A dangerous epidemic broke out, and the doctor had more than enough to do. After he had cared for a number of patient’s, he took infection, and although his young wife and their servant—a faithful girl—nursed him, he succumbed and died.
So terrified were the folks of the town that no one was found equal to the task of measuring his body for the coffin, or of placing it there; but laying the coffin down at the door, they left the wife and nurse to attend to these sad duties. The doctor’s house for a time was dreaded as a plague spot—few daring even to approach the door.
David was left fatherless, and his mother poor. He and I, like boys at a seaport, were fond of boats and ships, a great amusement being to climb the masts, and our best friends being the captains of some of the traders and whalers.

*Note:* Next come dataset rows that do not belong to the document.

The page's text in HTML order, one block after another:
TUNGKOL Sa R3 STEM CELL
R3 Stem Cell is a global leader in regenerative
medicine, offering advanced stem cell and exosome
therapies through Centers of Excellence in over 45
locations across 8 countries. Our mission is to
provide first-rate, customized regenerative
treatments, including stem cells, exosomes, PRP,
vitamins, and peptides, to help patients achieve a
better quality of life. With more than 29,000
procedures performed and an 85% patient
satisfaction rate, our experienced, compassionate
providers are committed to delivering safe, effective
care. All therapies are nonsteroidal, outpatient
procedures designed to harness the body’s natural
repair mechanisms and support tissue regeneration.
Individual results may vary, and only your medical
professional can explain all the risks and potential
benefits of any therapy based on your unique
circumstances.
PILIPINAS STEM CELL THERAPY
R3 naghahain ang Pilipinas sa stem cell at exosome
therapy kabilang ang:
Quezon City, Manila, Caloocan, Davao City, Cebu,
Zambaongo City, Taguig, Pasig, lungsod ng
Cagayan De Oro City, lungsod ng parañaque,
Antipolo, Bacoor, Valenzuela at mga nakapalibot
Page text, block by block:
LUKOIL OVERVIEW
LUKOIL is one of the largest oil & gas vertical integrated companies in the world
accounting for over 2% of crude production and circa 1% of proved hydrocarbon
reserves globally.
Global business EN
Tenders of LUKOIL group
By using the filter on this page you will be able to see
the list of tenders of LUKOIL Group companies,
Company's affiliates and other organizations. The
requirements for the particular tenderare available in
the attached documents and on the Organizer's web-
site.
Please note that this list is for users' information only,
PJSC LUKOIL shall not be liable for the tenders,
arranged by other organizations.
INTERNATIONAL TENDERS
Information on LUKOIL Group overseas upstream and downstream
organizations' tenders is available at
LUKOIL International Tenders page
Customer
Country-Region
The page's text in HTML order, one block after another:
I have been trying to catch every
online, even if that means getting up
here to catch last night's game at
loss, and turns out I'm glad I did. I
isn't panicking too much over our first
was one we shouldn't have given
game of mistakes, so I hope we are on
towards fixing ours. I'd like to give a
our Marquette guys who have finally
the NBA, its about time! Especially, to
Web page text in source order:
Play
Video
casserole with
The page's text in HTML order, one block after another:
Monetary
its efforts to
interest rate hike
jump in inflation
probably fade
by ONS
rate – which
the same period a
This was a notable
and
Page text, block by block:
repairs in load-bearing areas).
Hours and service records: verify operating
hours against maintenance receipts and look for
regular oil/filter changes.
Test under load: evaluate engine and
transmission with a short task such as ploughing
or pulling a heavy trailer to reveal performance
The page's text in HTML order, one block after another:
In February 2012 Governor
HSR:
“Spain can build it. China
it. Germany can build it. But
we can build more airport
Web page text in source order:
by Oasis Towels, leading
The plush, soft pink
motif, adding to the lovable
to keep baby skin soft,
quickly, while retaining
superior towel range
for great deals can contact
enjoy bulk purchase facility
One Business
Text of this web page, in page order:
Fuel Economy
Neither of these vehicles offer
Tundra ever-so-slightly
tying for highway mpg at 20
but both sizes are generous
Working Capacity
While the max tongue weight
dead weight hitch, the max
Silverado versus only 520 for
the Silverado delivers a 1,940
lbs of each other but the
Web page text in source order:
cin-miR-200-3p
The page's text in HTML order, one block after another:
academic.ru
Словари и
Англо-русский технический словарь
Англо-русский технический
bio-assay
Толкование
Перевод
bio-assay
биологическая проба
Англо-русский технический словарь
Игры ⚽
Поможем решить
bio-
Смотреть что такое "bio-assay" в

David knew that it would go hard with his mother, and that the education he had hoped for was now impossible, so bracing himself up, he declared that he would go to sea, and be able to help his mother with the education of his brothers and sisters. His uncle’s ship was chosen as the one in which he should sail, and we parted.
At the end of long voyages he came to visit us. Once the vessel came into a port where I was living, when I had several pleasant hours on board with him, and he spent the evenings when ashore with me. I had found the Lord then, and felt it to be my duty to speak to David of my decision for Christ, and he, with tears of joy, told me how that he too had sought and found the Saviour. His experience seemed very interesting to me. I could never forget it. It was one terrible night at sea, he said, the ship rolling amidst waves that every few minutes threatened to swallow it up; occasionally the deck was swept by a breaker, and it was with considerable difficulty that even the best sailors could save themselves from being washed overboard.
The captain in a commanding tone, ordered David below to stow away some things that would be rolling about. Down into the darkness, through a hatch below the level of the wild waves, he went, and as he did so, he imagined that his uncle believed the ship would founder, and that he had better be below when it went down. A heavy lurch just then rolled him over in the darkness, and he felt as if the ship would never right herself. A terrible feeling that he would be drowned like a rat, along with the rats about him, came over him; he thought of his mother, left without husband or son, to fight the battle of life alone; then there came the thought of his father in heaven, and a fear that he would not see him or be with him; and the fear brought before his mind’s vision all his sins. They seemed hopelessly many and great. Then his mother’s teaching and her many entreaties to seek the Lord, came to his help. Falling on his knees in that dark chamber, with a broken, contrite spirit, and a strange sense that, even there, God would hear him, he cried for mercy.
“O God, forgive me for Christ’s sake,” was whispered amid the din of waves, and cracking, creaking timber and sails, and rolling cargo—unheard by any living soul, but heard by the Lord of glory, and speedily answered, for scarcely had the words been uttered, or rather muttered, than the dear fellow felt as if the light and joy of heaven had flooded that darkness, and it seemed that the Lord was there. His work done, he went again on deck, and felt a new boy. The flood of light was within his soul—the joy of heaven was in his own bosom, and he knew now what it was to be a saved, forgiven, redeemed soul.
The waves had not the same terror to him as he felt that God loved him, and that He had the sea in the hollow of His hand; and what if he were to be drowned? He would be in glary with the Lord Jesus Christ, who had died for him, and who had now saved him, washed him from his sins in His blood, and accepted him. The storm passed away, but the sweetness of a new life remained, and the first opportunity was taken to write home to his mother, to tell that her fondest wish was gratified, and her earnest prayers answered, for that her boy was now saved by Jesus.